→ About this exercise
Please transcribe the data below in full. Omit any picture you find in it.

___

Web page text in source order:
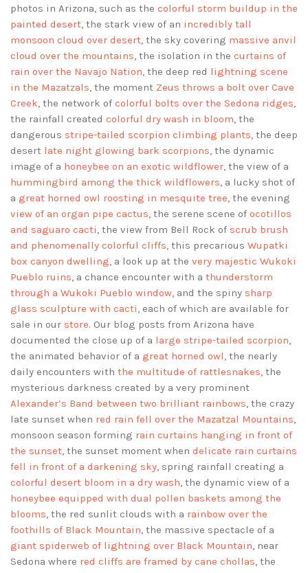
photos in Arizona, such as the colorful storm buildup in the
painted desert, the stark view of an incredibly tall
monsoon cloud over desert, the sky covering massive anvil
cloud over the mountains, the isolation in the curtains of
rain over the Navajo Nation, the deep red lightning scene
in the Mazatzals, the moment Zeus throws a bolt over Cave
Creek, the network of colorful bolts over the Sedona ridges,
the rainfall created colorful dry wash in bloom, the
dangerous stripe-tailed scorpion climbing plants, the deep
desert late night glowing bark scorpions, the dynamic
image of a honeybee on an exotic wildflower, the view of a
hummingbird among the thick wildflowers, a lucky shot of
a great horned owl roosting in mesquite tree, the evening
view of an organ pipe cactus, the serene scene of ocotillos
and saguaro cacti, the view from Bell Rock of scrub brush
and phenomenally colorful cliffs, this precarious Wupatki
box canyon dwelling, a look up at the very majestic Wukoki
Pueblo ruins, a chance encounter with a thunderstorm
through a Wukoki Pueblo window, and the spiny sharp
glass sculpture with cacti, each of which are available for
sale in our store. Our blog posts from Arizona have
documented the close up of a large stripe-tailed scorpion,
the animated behavior of a great horned owl, the nearly
daily encounters with the multitude of rattlesnakes, the
mysterious darkness created by a very prominent
Alexander’s Band between two brilliant rainbows, the crazy
late sunset when red rain fell over the Mazatzal Mountains,
monsoon season forming rain curtains hanging in front of
the sunset, the sunset moment when delicate rain curtains
fell in front of a darkening sky, spring rainfall creating a
colorful desert bloom in a dry wash, the dynamic view of a
honeybee equipped with dual pollen baskets among the
blooms, the red sunlit clouds with a rainbow over the
foothills of Black Mountain, the massive spectacle of a
giant spiderweb of lightning over Black Mountain, near
Sedona where red cliffs are framed by cane chollas, the
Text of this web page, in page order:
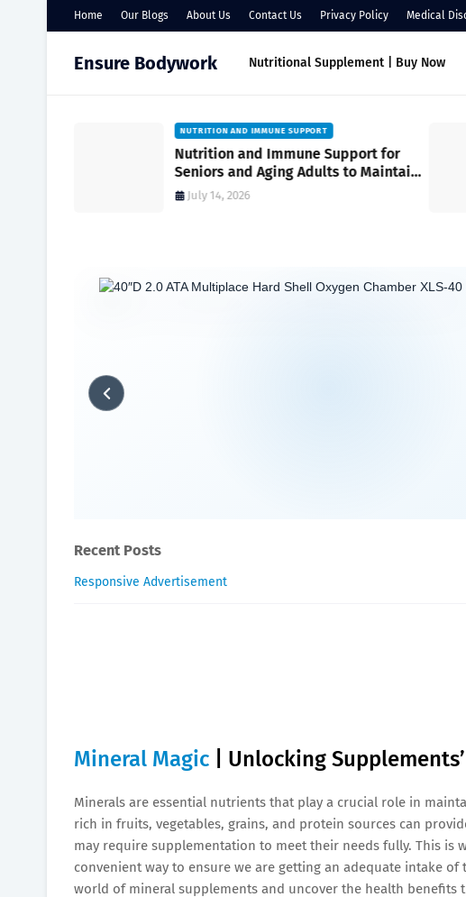
Home Our Blogs About Us Contact Us Privacy Policy Medical
Ensure Bodywork Nutritional Supplement | Buy Now
NUTRITION AND IMMUNE SUPPORT
Nutrition and Immune Support for
Seniors and Aging Adults to Maintain
Vitality and Wellness
July 14, 2026
Home
Mineral Magic | Unlocking
Recent Posts
Responsive Advertisement
Mineral Magic | Unlocking
Minerals are essential nutrients that play a crucial role in
rich in fruits, vegetables, grains, and protein sources can
may require supplementation to meet their needs fully. This is
convenient way to ensure we are getting an adequate intake
world of mineral supplements and uncover the health benefits
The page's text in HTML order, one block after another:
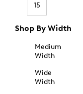
15
Shop By Width
Medium
Width
Wide
Width
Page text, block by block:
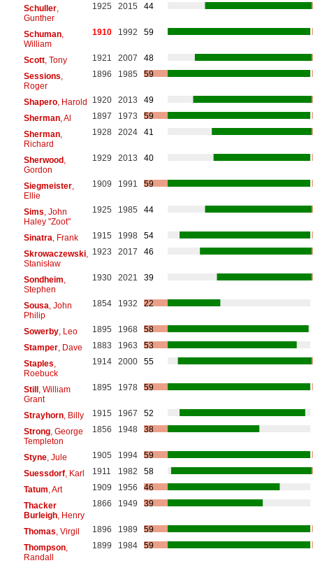
Schuller,
Gunther
1925 2015 44
Schuman,
William
1910 1992 59
Scott, Tony 1921 2007
48
Sessions
Roger
1896 1985 59
Shapero, Harold 1920 2013
49
Sherman, Al 1897 1973
59
Sherman,
Richard
1928 2024 41
Sherwood,
Gordon
1929 2013 40
Siegmeister,
Ellie
1909 1991 59
Sims , John
Haley "Zoot"
1925 1985 44
Sinatra , Frank 1915 1998
54
Skrowaczewski,
Stanisław
1923 2017 46
Sondheim
Stephen
1930 2021 39
Sousa , John
Philip
1854 1932 22
Sowerby, Leo 1895 1968
58
Stamper, Dave 1883 1963
53
Staples
Roebuck
1914 2000 55
Still, William
Grant
1895 1978 59
Strayhorn, Billy 1915 1967
52
Strong, George
Templeton
1856 1948 38
Styne, Jule 1905 1994
59
Suessdorf, Karl 1911 1982
58
Tatum , Art 1909 1956
46
Thacker
Burleigh, Henry
1866 1949 39
Thomas , Virgil 1896 1989
59
Thompson,
Randall
1899 1984 59
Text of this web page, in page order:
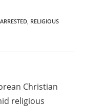
, RELIGIOUS
Christian
religious
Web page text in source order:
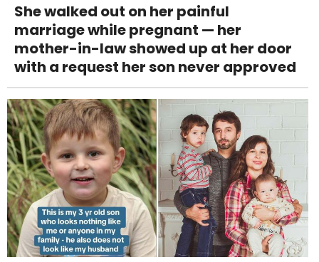
She walked out on her painful
marriage while pregnant — her
mother-in-law showed up at her door
with a request her son never approved
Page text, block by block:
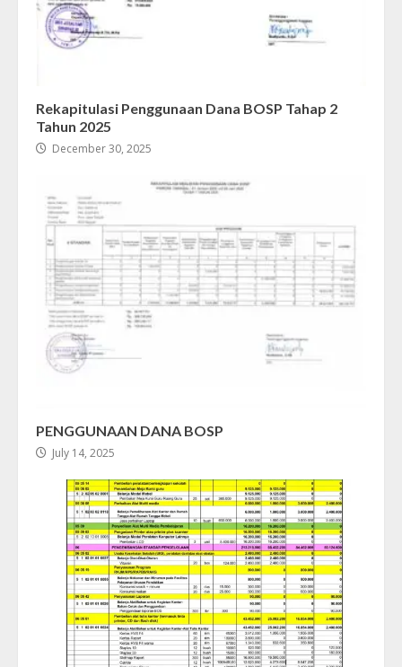
Rekapitulasi Penggunaan Dana BOSP Tahap 2
Tahun 2025
December 30, 2025
PENGGUNAAN DANA BOSP
July 14, 2025
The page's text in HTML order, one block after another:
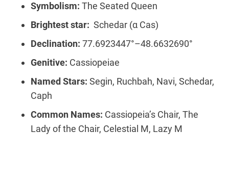
Symbolism: The Seated Queen
Brightest star: Schedar (α Cas)
Declination: 77.6923447°–48.6632690°
Genitive: Cassiopeiae
Named Stars: Segin, Ruchbah, Navi, Schedar,
Caph
Common Names: Cassiopeia’s Chair, The
Lady of the Chair, Celestial M, Lazy M
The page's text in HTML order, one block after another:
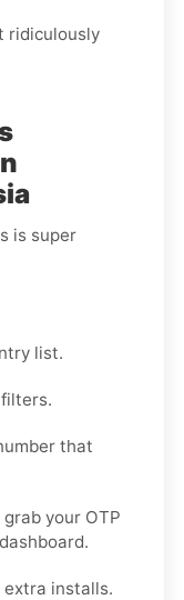
ridiculously
is super
list.
that
your OTP
extra installs.
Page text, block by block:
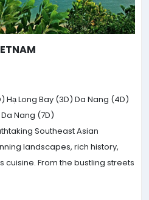
Hạ Long Bay (3D) Da Nang (4D)
Da Nang (7D)
Southeast Asian
landscapes, rich history,
cuisine. From the bustling streets
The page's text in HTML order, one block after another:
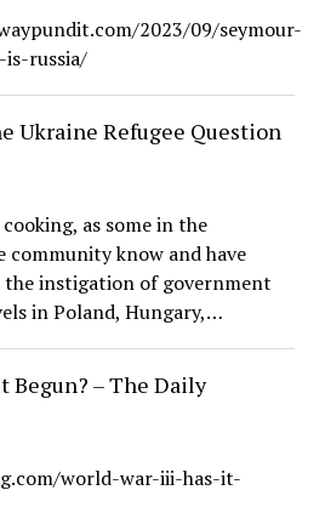
2023/09/seymour-
russia/
Ukraine Refugee Question
as some in the
know and have
instigation of government
in Poland, Hungary,…
Begun? – The Daily
world-war-iii-has-it-
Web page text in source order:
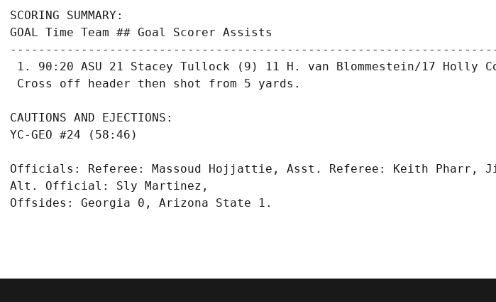
SCORING SUMMARY:
GOAL Time Team ## Goal Scorer Assists
1. 90:20 ASU 21 Stacey Tullock (9) 11 H. van Blommestein/17 Holly
CAUTIONS AND EJECTIONS:
Officials: Referee: Massoud Hojjattie, Asst. Referee: Keith Pharr,
Alt. Official: Sly Martinez,
Offsides: Georgia 0, Arizona State 1.
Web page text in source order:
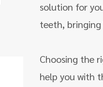
solution for
teeth,
Choosing the
help you with

___

→ Response for this exercise
Web page text in source order:
photos in Arizona, such as the colorful storm buildup in the
painted desert, the stark view of an incredibly tall
monsoon cloud over desert, the sky covering massive anvil
cloud over the mountains, the isolation in the curtains of
rain over the Navajo Nation, the deep red lightning scene
in the Mazatzals, the moment Zeus throws a bolt over Cave
Creek, the network of colorful bolts over the Sedona ridges,
the rainfall created colorful dry wash in bloom, the
dangerous stripe-tailed scorpion climbing plants, the deep
desert late night glowing bark scorpions, the dynamic
image of a honeybee on an exotic wildflower, the view of a
hummingbird among the thick wildflowers, a lucky shot of
a great horned owl roosting in mesquite tree, the evening
view of an organ pipe cactus, the serene scene of ocotillos
and saguaro cacti, the view from Bell Rock of scrub brush
and phenomenally colorful cliffs, this precarious Wupatki
box canyon dwelling, a look up at the very majestic Wukoki
Pueblo ruins, a chance encounter with a thunderstorm
through a Wukoki Pueblo window, and the spiny sharp
glass sculpture with cacti, each of which are available for
sale in our store. Our blog posts from Arizona have
documented the close up of a large stripe-tailed scorpion,
the animated behavior of a great horned owl, the nearly
daily encounters with the multitude of rattlesnakes, the
mysterious darkness created by a very prominent
Alexander’s Band between two brilliant rainbows, the crazy
late sunset when red rain fell over the Mazatzal Mountains,
monsoon season forming rain curtains hanging in front of
the sunset, the sunset moment when delicate rain curtains
fell in front of a darkening sky, spring rainfall creating a
colorful desert bloom in a dry wash, the dynamic view of a
honeybee equipped with dual pollen baskets among the
blooms, the red sunlit clouds with a rainbow over the
foothills of Black Mountain, the massive spectacle of a
giant spiderweb of lightning over Black Mountain, near
Sedona where red cliffs are framed by cane chollas, the
Text of this web page, in page order:
Home Our Blogs About Us Contact Us Privacy Policy Medical
Ensure Bodywork Nutritional Supplement | Buy Now
NUTRITION AND IMMUNE SUPPORT
Nutrition and Immune Support for
Seniors and Aging Adults to Maintain
Vitality and Wellness
July 14, 2026
Home
Mineral Magic | Unlocking
Recent Posts
Responsive Advertisement
Mineral Magic | Unlocking
Minerals are essential nutrients that play a crucial role in
rich in fruits, vegetables, grains, and protein sources can
may require supplementation to meet their needs fully. This is
convenient way to ensure we are getting an adequate intake
world of mineral supplements and uncover the health benefits
The page's text in HTML order, one block after another:
15
Shop By Width
Medium
Width
Wide
Width
Page text, block by block:
Schuller,
Gunther
1925 2015 44
Schuman,
William
1910 1992 59
Scott, Tony 1921 2007
48
Sessions
Roger
1896 1985 59
Shapero, Harold 1920 2013
49
Sherman, Al 1897 1973
59
Sherman,
Richard
1928 2024 41
Sherwood,
Gordon
1929 2013 40
Siegmeister,
Ellie
1909 1991 59
Sims , John
Haley "Zoot"
1925 1985 44
Sinatra , Frank 1915 1998
54
Skrowaczewski,
Stanisław
1923 2017 46
Sondheim
Stephen
1930 2021 39
Sousa , John
Philip
1854 1932 22
Sowerby, Leo 1895 1968
58
Stamper, Dave 1883 1963
53
Staples
Roebuck
1914 2000 55
Still, William
Grant
1895 1978 59
Strayhorn, Billy 1915 1967
52
Strong, George
Templeton
1856 1948 38
Styne, Jule 1905 1994
59
Suessdorf, Karl 1911 1982
58
Tatum , Art 1909 1956
46
Thacker
Burleigh, Henry
1866 1949 39
Thomas , Virgil 1896 1989
59
Thompson,
Randall
1899 1984 59
Text of this web page, in page order:
, RELIGIOUS
Christian
religious
Web page text in source order:
She walked out on her painful
marriage while pregnant — her
mother-in-law showed up at her door
with a request her son never approved
Page text, block by block:
Rekapitulasi Penggunaan Dana BOSP Tahap 2
Tahun 2025
December 30, 2025
PENGGUNAAN DANA BOSP
July 14, 2025
The page's text in HTML order, one block after another:
Symbolism: The Seated Queen
Brightest star: Schedar (α Cas)
Declination: 77.6923447°–48.6632690°
Genitive: Cassiopeiae
Named Stars: Segin, Ruchbah, Navi, Schedar,
Caph
Common Names: Cassiopeia’s Chair, The
Lady of the Chair, Celestial M, Lazy M
The page's text in HTML order, one block after another:
ridiculously
is super
list.
that
your OTP
extra installs.
Page text, block by block:
Hạ Long Bay (3D) Da Nang (4D)
Da Nang (7D)
Southeast Asian
landscapes, rich history,
cuisine. From the bustling streets
The page's text in HTML order, one block after another:
2023/09/seymour-
russia/
Ukraine Refugee Question
as some in the
know and have
instigation of government
in Poland, Hungary,…
Begun? – The Daily
world-war-iii-has-it-
Web page text in source order:
SCORING SUMMARY:
GOAL Time Team ## Goal Scorer Assists
1. 90:20 ASU 21 Stacey Tullock (9) 11 H. van Blommestein/17 Holly
CAUTIONS AND EJECTIONS:
Officials: Referee: Massoud Hojjattie, Asst. Referee: Keith Pharr,
Alt. Official: Sly Martinez,
Offsides: Georgia 0, Arizona State 1.
Web page text in source order:
solution for
teeth,
Choosing the
help you with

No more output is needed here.